Return, from the data that follows, each line that holds the word "text".
****************************************
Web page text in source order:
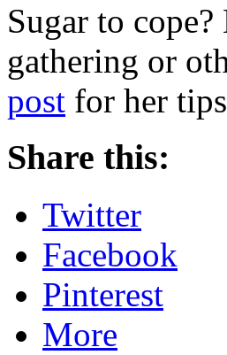
Sugar to
gathering or
post for her
Share this:
Twitter
Facebook
Pinterest
More
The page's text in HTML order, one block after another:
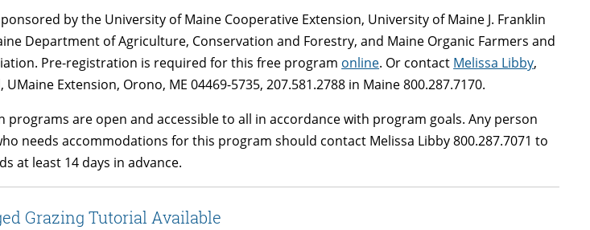
by the University of Maine Cooperative Extension, University of Maine J. Franklin
Department of Agriculture, Conservation and Forestry, and Maine Organic Farmers and
Pre-registration is required for this free program online. Or contact Melissa Libby,
Extension, Orono, ME 04469-5735, 207.581.2788 in Maine 800.287.7170.
programs are open and accessible to all in accordance with program goals. Any person
needs accommodations for this program should contact Melissa Libby 800.287.7071 to
at least 14 days in advance.
Grazing Tutorial Available
****************************************
■ EXPECTED ANSWER ■
Web page text in source order:
The page's text in HTML order, one block after another:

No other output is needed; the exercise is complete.